From there I went to meet a wonderful lady called Sharon Hanner, who is part of 'A Quiet Place', which  provides evidence based, personal development programmes, supporting the achievement of unique outcomes for all ages and abilities. http://www.aquietplace.co.uk/ . A mutual friend, the amazing speaker Molly Harvey, http://www.mollyharvey.com/, had suggested we meet. I am so pleased we did - thank you Molly! Sharon has kindly given me some of her materials - watch this space and I will tell you more! 

We met up at Nugent House school, where I had the pleasure of seeing first-hand a couple of 'A quiet place' rooms. http://www.nugent.wigan.sch.uk/  Nugent House School is part of Nugent Care, which is a multi-service agency, and one of the North West’s leading charities, caring for children, disabled and disadvantaged people of all ages.
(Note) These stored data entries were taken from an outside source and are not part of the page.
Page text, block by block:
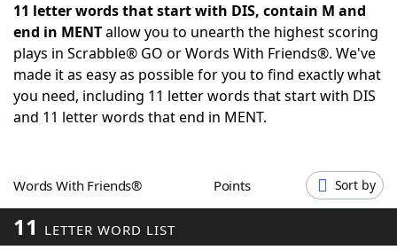
NYT Crossplay Cheat
ScrabbleHelpers
Word GamesHelpers
Word ListMaker
11 letter words that start with DIS, contain M and
end in MENTallow you to unearth the highest scoring
plays in Scrabble® GO or Words With Friends®. We've
made it as easy as possible for you to find exactly what
you need, including 11 letter words that start with DIS
and 11 letter words that end in MENT.
Words With Friends® Points Sort by
11 LETTER WORD LIST
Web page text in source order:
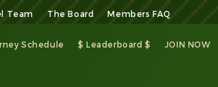
Team The Board Members FAQ
Schedule $ Leaderboard $ JOIN NOW
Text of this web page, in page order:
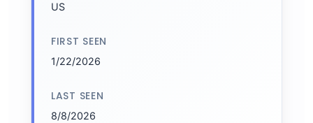
US
FIRST SEEN
1/22/2026
LAST SEEN
8/8/2026
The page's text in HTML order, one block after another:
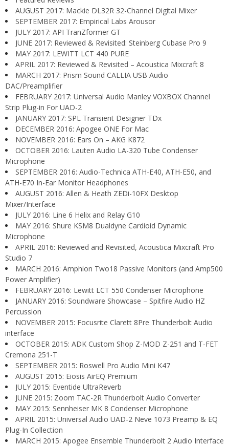
AUGUST 2017: Mackie DL32R 32-Channel Digital Mixer
SEPTEMBER 2017: Empirical Labs Arousor
JULY 2017: API TranZformer GT
JUNE 2017: Reviewed & Revisited: Steinberg Cubase Pro 9
MAY 2017: LEWITT LCT 440 PURE
APRIL 2017: Reviewed & Revisited – Acoustica Mixcraft 8
MARCH 2017: Prism Sound CALLIA USB Audio
DAC/Preamplifier
FEBRUARY 2017: Universal Audio Manley VOXBOX Channel
Strip Plug-in For UAD-2
JANUARY 2017: SPL Transient Designer TDx
DECEMBER 2016: Apogee ONE For Mac
NOVEMBER 2016: Ears On – AKG K872
OCTOBER 2016: Lauten Audio LA-320 Tube Condenser
Microphone
SEPTEMBER 2016: Audio-Technica ATH-E40, ATH-E50, and
ATH-E70 In-Ear Monitor Headphones
AUGUST 2016: Allen & Heath ZEDi-10FX Desktop
Mixer/Interface
JULY 2016: Line 6 Helix and Relay G10
MAY 2016: Shure KSM8 Dualdyne Cardioid Dynamic
Microphone
APRIL 2016: Reviewed and Revisited, Acoustica Mixcraft Pro
Studio 7
MARCH 2016: Amphion Two18 Passive Monitors (and Amp500
Power Amplifier)
FEBRUARY 2016: Lewitt LCT 550 Condenser Microphone
JANUARY 2016: Soundware Showcase – Spitfire Audio HZ
Percussion
NOVEMBER 2015: Focusrite Clarett 8Pre Thunderbolt Audio
interface
OCTOBER 2015: ADK Custom Shop Z-MOD Z-251 and T-FET
Cremona 251-T
SEPTEMBER 2015: Roswell Pro Audio Mini K47
AUGUST 2015: Eiosis AirEQ Premium
JULY 2015: Eventide UltraReverb
JUNE 2015: Zoom TAC-2R Thunderbolt Audio Converter
MAY 2015: Sennheiser MK 8 Condenser Microphone
APRIL 2015: Universal Audio UAD-2 Neve 1073 Preamp & EQ
Plug-In Collection
MARCH 2015: Apogee Ensemble Thunderbolt 2 Audio Interface
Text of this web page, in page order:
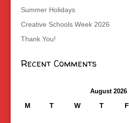
Summer Holidays
Creative Schools Week 2026
Thank You!
Recent Comments
August 2026
M T W T F
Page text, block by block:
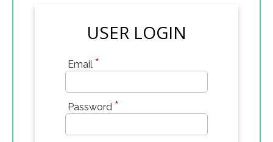
USER LOGIN
Email *
Password *
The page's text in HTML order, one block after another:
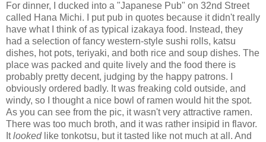
For dinner, I ducked into a "Japanese Pub" on 32nd Street
called Hana Michi. I put pub in quotes because it didn't really
have what I think of as typical izakaya food. Instead, they
had a selection of fancy western-style sushi rolls, katsu
dishes, hot pots, teriyaki, and both rice and soup dishes. The
place was packed and quite lively and the food there is
probably pretty decent, judging by the happy patrons. I
obviously ordered badly. It was freaking cold outside, and
windy, so I thought a nice bowl of ramen would hit the spot.
As you can see from the pic, it wasn't very attractive ramen.
There was too much broth, and it was rather insipid in flavor.
Itlookedlike tonkotsu, but it tasted like not much at all. And
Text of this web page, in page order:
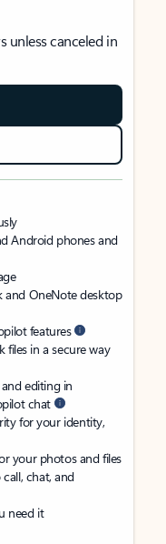
unless canceled in
Android phones and
and OneNote desktop
features
files in a secure way
editing in
chat
for your identity,
your photos and files
call, chat, and
need it
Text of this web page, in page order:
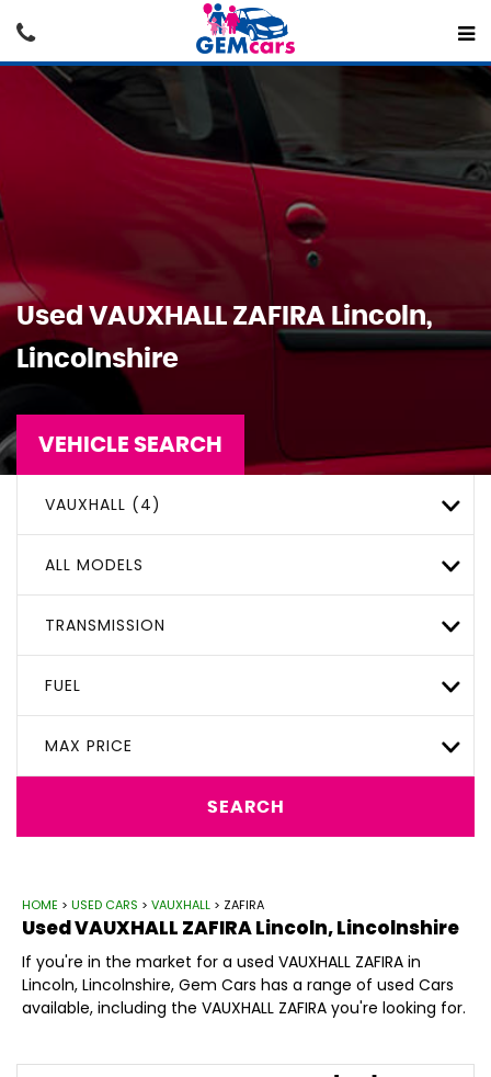
UsedVAUXHALL ZAFIRA Lincoln,
Lincolnshire
VEHICLE SEARCH
VAUXHALL (4)
ALL MODELS
TRANSMISSION
FUEL
MAX PRICE
SEARCH
HOME > USED CARS > VAUXHALL > ZAFIRA
UsedVAUXHALL ZAFIRALincoln, Lincolnshire
If you're in the market for a used VAUXHALL ZAFIRA in
Lincoln, Lincolnshire, Gem Cars has a range of used Cars
available, including the VAUXHALL ZAFIRA you're looking for.
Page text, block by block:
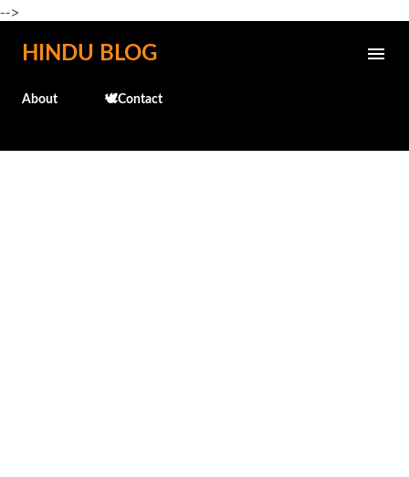
-->
Skip to main content
HINDU BLOG
About 🕊️Contact
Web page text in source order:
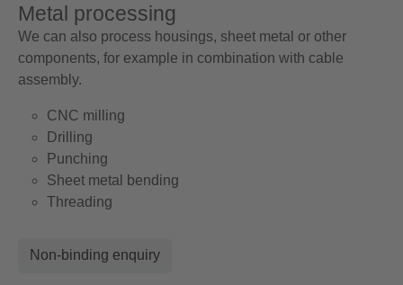
Metal processing
We can also process housings, sheet metal or other
components, for example in combination with cable
assembly.
CNC milling
Drilling
Punching
Sheet metal bending
Threading
Non-binding enquiry
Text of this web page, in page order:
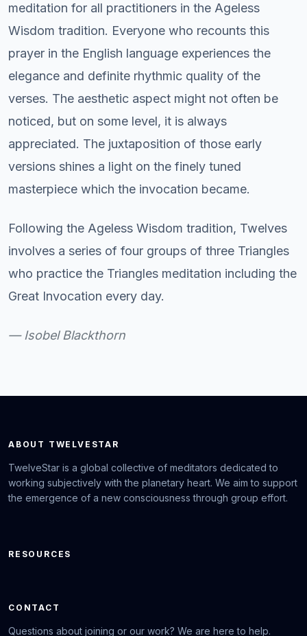
meditation for all practitioners in the Ageless
Wisdom tradition. Everyone who recounts this
prayer in the English language experiences the
elegance and definite rhythmic quality of the
verses. The aesthetic aspect might not often be
noticed, but on some level, it is always
appreciated. The juxtaposition of those early
versions shines a light on the finely tuned
masterpiece which the invocation became.
Following the Ageless Wisdom tradition, Twelves
involves a series of four groups of three Triangles
who practice the Triangles meditation including the
Great Invocation every day.
— Isobel Blackthorn
ABOUT TWELVESTAR
TwelveStar is a global collective of meditators dedicated to
working subjectively with the planetary heart. We aim to support
the emergence of a new consciousness through group effort.
RESOURCES
CONTACT
Questions about joining or our work? We are here to help.
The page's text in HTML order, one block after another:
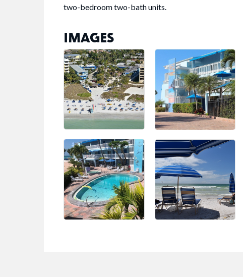
two-bedroom two-bath units.
IMAGES
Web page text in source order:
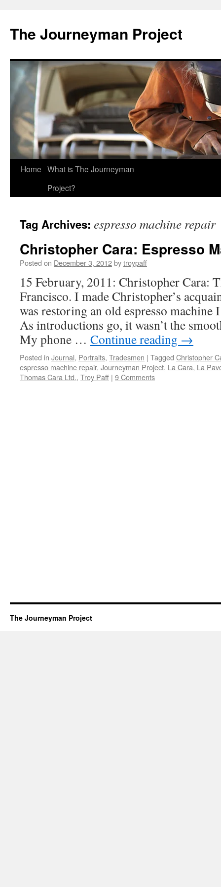
content
The Journeyman Project
Home What is The Journeyman
Project?
Tag Archives: espresso machine repair
Christopher Cara: Espresso
Posted on December 3, 2012bytroypaff
15 February, 2011: Christopher Cara:
Francisco. I made Christopher’s
was restoring an old espresso machine
As introductions go, it wasn’t the
My phone … Continue reading →
Posted in Journal, Portraits, Tradesmen | Tagged Christopher
espresso machine repair, Journeyman Project, La Cara, La
Thomas Cara Ltd., Troy Paff | 9 Comments
The Journeyman Project
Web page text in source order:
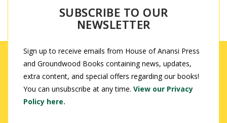
SUBSCRIBE TO OUR
NEWSLETTER
Sign up to receive emails from House of Anansi Press
and Groundwood Books containing news, updates,
extra content, and special offers regarding our books!
You can unsubscribe at any time. View our Privacy
Policy here.
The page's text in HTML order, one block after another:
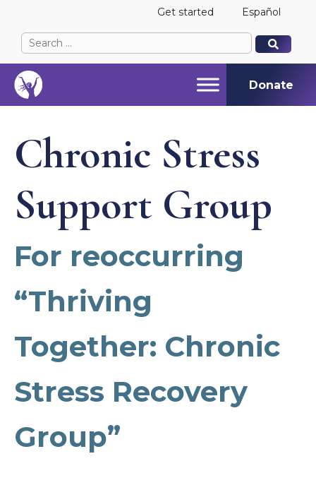
Get started Español
Search
for:
When autocomplete results are available use up
When autocomplete results are available use up
Donate
Chronic Stress
Support Group
For reoccurring
“Thriving
Together: Chronic
Stress Recovery
Group”
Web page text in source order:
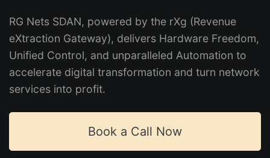
RG Nets SDAN, powered by the rXg (Revenue
eXtraction Gateway), delivers Hardware Freedom,
Unified Control, and unparalleled Automation to
accelerate digital transformation and turn network
services into profit.
Book a Call Now
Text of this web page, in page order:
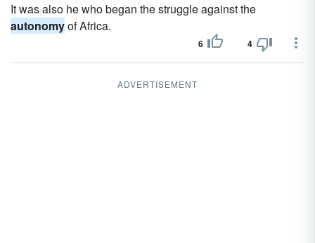
It was also he who began the struggle against the
autonomyof Africa.
6 4
ADVERTISEMENT
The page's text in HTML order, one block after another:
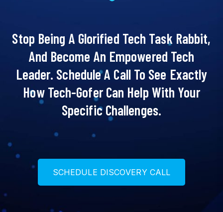
Stop Being A Glorified Tech Task Rabbit,
And Become An Empowered Tech
Leader. Schedule A Call To See Exactly
How Tech-Gofer Can Help With Your
Specific Challenges.
SCHEDULE DISCOVERY CALL
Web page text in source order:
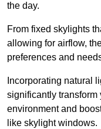
the day.
From fixed skylights
allowing for airflow,
preferences and
Incorporating natural
significantly transform
environment and
like skylight windows.
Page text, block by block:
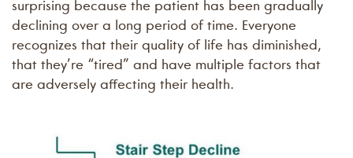
surprising because the patient has been gradually
declining over a long period of time. Everyone
recognizes that their quality of life has diminished,
that they’re “tired” and have multiple factors that
are adversely affecting their health.
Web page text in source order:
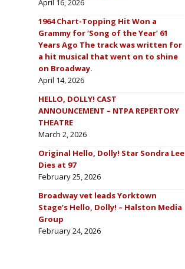
April 16, 2026
1964 Chart-Topping Hit Won a
Grammy for ‘Song of the Year’ 61
Years Ago The track was written for
a hit musical that went on to shine
on Broadway.
April 14, 2026
HELLO, DOLLY! CAST
ANNOUNCEMENT – NTPA REPERTORY
THEATRE
March 2, 2026
Original Hello, Dolly! Star Sondra Lee
Dies at 97
February 25, 2026
Broadway vet leads Yorktown
Stage’s Hello, Dolly! – Halston Media
Group
February 24, 2026
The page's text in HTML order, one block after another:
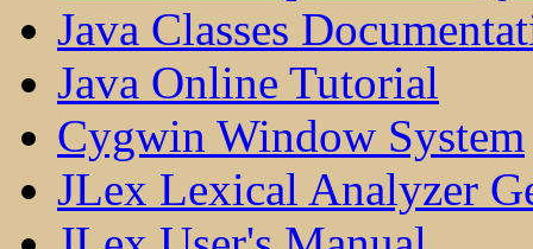
Java Classes
Java Online Tutorial
Cygwin Window System
JLex Lexical Analyzer
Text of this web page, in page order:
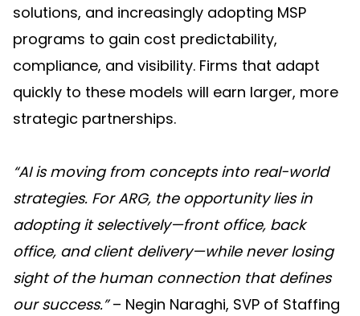
solutions, and increasingly adopting MSP
programs to gain cost predictability,
compliance, and visibility. Firms that adapt
quickly to these models will earn larger, more
strategic partnerships.
“AI is moving from concepts into real-world
strategies. For ARG, the opportunity lies in
adopting it selectively—front office, back
office, and client delivery—while never losing
sight of the human connection that defines
our success.”– Negin Naraghi, SVP of Staffing

As a teacher for children with severe and profound learning difficulties my passion was around a multi-sensory curriculum. Now I suggest ways to improve and maintain good mental health is by appealing to and gratifying our senses. So this area is right up my street! I will report back more on these in the months ahead.

From there I met up with my little sis and gorgeous niece Sophie at M & S in Widnes

Then it was time for me to spend the evening with Dom. Since the divorce we try to see as much as possible of each other but I also really, really appreciate our time together even more. He is currently nursing an injury so I am in my element being able to 'fuss him' - as much as any 14 year old boy will allow! After taking him home I am now back at my parents reflecting on an amazing day, appreciating the wonderful people I have met and wondering what, if anything, it will all lead to.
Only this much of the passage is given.